A.もし、風呂で寝てしまったときは、浴槽からすぐに上がりましょう。一瞬、目が覚めた瞬間に行動しなければ、再び寝てしまう可能性があります。また、上がったときは、部屋を暖める・常温の水を飲む・1枚多く羽織って体が冷めないようにするといったことも大切です。

Q.湯船に肩までつかって大丈夫?
A.適温の湯であれば、肩までつかっても大丈夫です。肩までつかる場合は、熱過ぎない38~40℃のぬるま湯に設定してください。ただし、体に大きな水圧がかかるため、高齢者や心臓・肺・循環器系に持病を持っている方はおすすめしません。

まとめ

いかがでしたか? 風呂で寝る行為は、血管の拡張と急激な血圧低下による症状です。
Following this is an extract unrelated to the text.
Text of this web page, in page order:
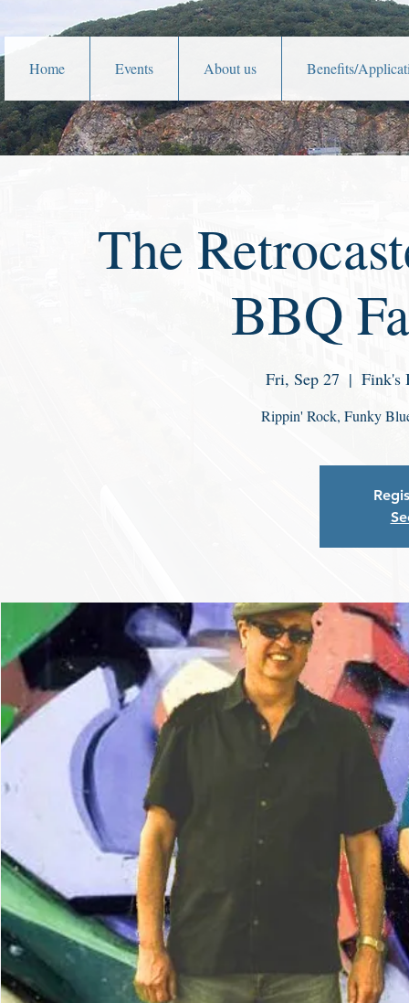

普通の眠気で寝てしまうこともありますが、ほとんどは血圧低下による気絶・失神と言われています。いつの間にか目を閉じてしまうのは、気絶・失神している証拠なのです。そのままおぼれてしまい、浴槽内で死亡した方が近年増加しています。事故を未然に防ぐためには、正しい入浴方法と対策をきちんと把握することが大切です。ほんの少しの注意が、入浴中の事故を減らすポイントとなります。基礎知識を身につけて、自分でできることを実践していきましょう。